▸ **Exercise objective**:
Although the data below contains pictures, please reproduce only its words, exactly.

::: Information given

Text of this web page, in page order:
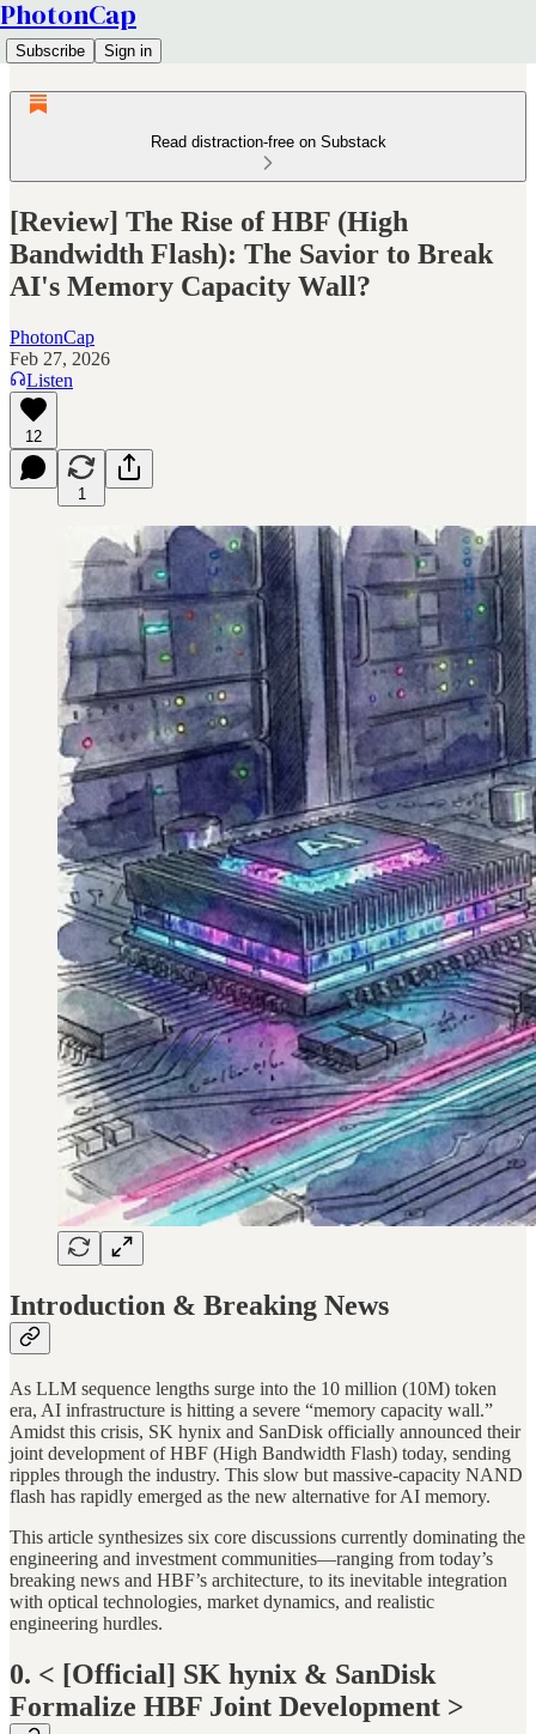
PhotonCap
Subscribe Sign in
Read distraction-free on Substack
[Review] The Rise of HBF (High
Bandwidth Flash): The Savior to Break
AI's Memory Capacity Wall?
PhotonCap
Feb 27, 2026
Listen
12
1
Introduction & Breaking News
As LLM sequence lengths surge into the 10 million (10M) token
era, AI infrastructure is hitting a severe “memory capacity wall.”
Amidst this crisis, SK hynix and SanDisk officially announced their
joint development of HBF (High Bandwidth Flash) today, sending
ripples through the industry. This slow but massive-capacity NAND
flash has rapidly emerged as the new alternative for AI memory.
This article synthesizes six core discussions currently dominating the
engineering and investment communities—ranging from today’s
breaking news and HBF’s architecture, to its inevitable integration
with optical technologies, market dynamics, and realistic
engineering hurdles.
0. < [Official] SK hynix & SanDisk
Formalize HBF Joint Development >
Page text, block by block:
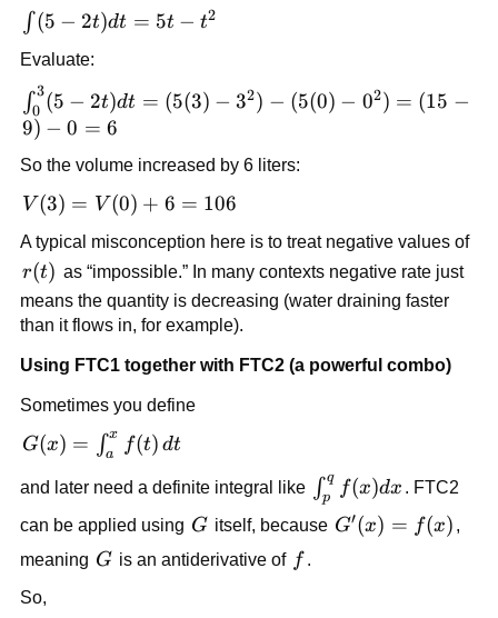
\int
(5-
2t)dt
=
5t-
∫ (5 − 2t)dt = 5t − t2
Evaluate:
\int_0^3
(5-2t)dt =
(5(0)-0^2)
= (15-
∫0
3(5 − 2t)dt = (5(3) − 32) − (5(0) − 02) = (15 −
9) − 0 = 6
So the volume increased by 6 liters:
V(3)=V(0)+6=106
V (3) = V (0) + 6 = 106
A typical misconception here is to treat negative values of
r(t)
r(t) as “impossible.” In many contexts negative rate just
means the quantity is decreasing (water draining faster
than it flows in, for example).
Using FTC1 together with FTC2 (a powerful combo)
Sometimes you define
G(x)=\int_a^x
G(x) = ∫a
x
f(t) dt
and later need a definite integral like
\int_p^q
f(x)dx
∫p
q
f(x)dx . FTC2
can be applied using G
G itself, because G'(x)=f(x)
G′(x) = f(x) ,
meaning G
G is an antiderivative of ff .
So,
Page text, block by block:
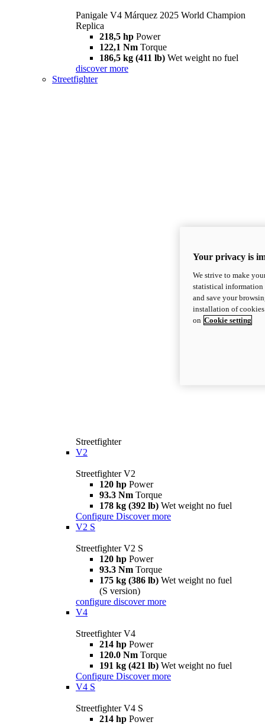
Panigale V4 Márquez 2025 World Champion
Replica
218,5 hp Power
122,1 Nm Torque
186,5 kg (411 lb) Wet weight no fuel
discover more
Streetfighter
Streetfighter
V2
Streetfighter V2
120 hp Power
93.3 Nm Torque
178 kg (392 lb) Wet weight no fuel
Configure Discover more
V2 S
Streetfighter V2 S
120 hp Power
93.3 Nm Torque
175 kg (386 lb) Wet weight no fuel
(S version)
configure discover more
V4
Streetfighter V4
214 hp Power
120.0 Nm Torque
191 kg (421 lb) Wet weight no fuel
Configure Discover more
V4 S
Streetfighter V4 S
214 hp Power
Your privacy is
We strive to make
statistical information
and save your
installation of
on Cookie setting
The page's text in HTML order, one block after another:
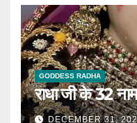
GODDESS RADHA
राधा जी के 32 नाम
DECEMBER 31,
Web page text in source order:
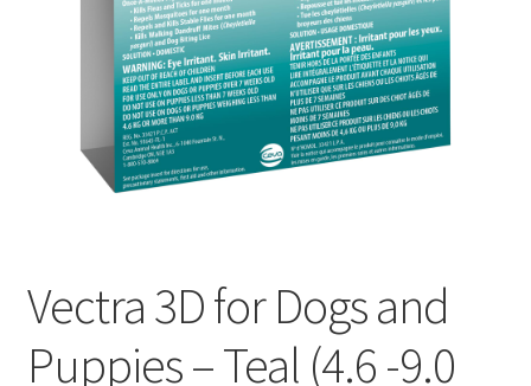
Vectra 3D for Dogs and
Puppies – Teal (4.6 -9.0

::::::

▸ **Solved problem**:
Text of this web page, in page order:
PhotonCap
Subscribe Sign in
Read distraction-free on Substack
[Review] The Rise of HBF (High
Bandwidth Flash): The Savior to Break
AI's Memory Capacity Wall?
PhotonCap
Feb 27, 2026
Listen
12
1
Introduction & Breaking News
As LLM sequence lengths surge into the 10 million (10M) token
era, AI infrastructure is hitting a severe “memory capacity wall.”
Amidst this crisis, SK hynix and SanDisk officially announced their
joint development of HBF (High Bandwidth Flash) today, sending
ripples through the industry. This slow but massive-capacity NAND
flash has rapidly emerged as the new alternative for AI memory.
This article synthesizes six core discussions currently dominating the
engineering and investment communities—ranging from today’s
breaking news and HBF’s architecture, to its inevitable integration
with optical technologies, market dynamics, and realistic
engineering hurdles.
0. < [Official] SK hynix & SanDisk
Formalize HBF Joint Development >
Page text, block by block:
\int
(5-
2t)dt
=
5t-
∫ (5 − 2t)dt = 5t − t2
Evaluate:
\int_0^3
(5-2t)dt =
(5(0)-0^2)
= (15-
∫0
3(5 − 2t)dt = (5(3) − 32) − (5(0) − 02) = (15 −
9) − 0 = 6
So the volume increased by 6 liters:
V(3)=V(0)+6=106
V (3) = V (0) + 6 = 106
A typical misconception here is to treat negative values of
r(t)
r(t) as “impossible.” In many contexts negative rate just
means the quantity is decreasing (water draining faster
than it flows in, for example).
Using FTC1 together with FTC2 (a powerful combo)
Sometimes you define
G(x)=\int_a^x
G(x) = ∫a
x
f(t) dt
and later need a definite integral like
\int_p^q
f(x)dx
∫p
q
f(x)dx . FTC2
can be applied using G
G itself, because G'(x)=f(x)
G′(x) = f(x) ,
meaning G
G is an antiderivative of ff .
So,
Page text, block by block:
Panigale V4 Márquez 2025 World Champion
Replica
218,5 hp Power
122,1 Nm Torque
186,5 kg (411 lb) Wet weight no fuel
discover more
Streetfighter
Streetfighter
V2
Streetfighter V2
120 hp Power
93.3 Nm Torque
178 kg (392 lb) Wet weight no fuel
Configure Discover more
V2 S
Streetfighter V2 S
120 hp Power
93.3 Nm Torque
175 kg (386 lb) Wet weight no fuel
(S version)
configure discover more
V4
Streetfighter V4
214 hp Power
120.0 Nm Torque
191 kg (421 lb) Wet weight no fuel
Configure Discover more
V4 S
Streetfighter V4 S
214 hp Power
Your privacy is
We strive to make
statistical information
and save your
installation of
on Cookie setting
The page's text in HTML order, one block after another:
GODDESS RADHA
राधा जी के 32 नाम
DECEMBER 31,
Web page text in source order:
Vectra 3D for Dogs and
Puppies – Teal (4.6 -9.0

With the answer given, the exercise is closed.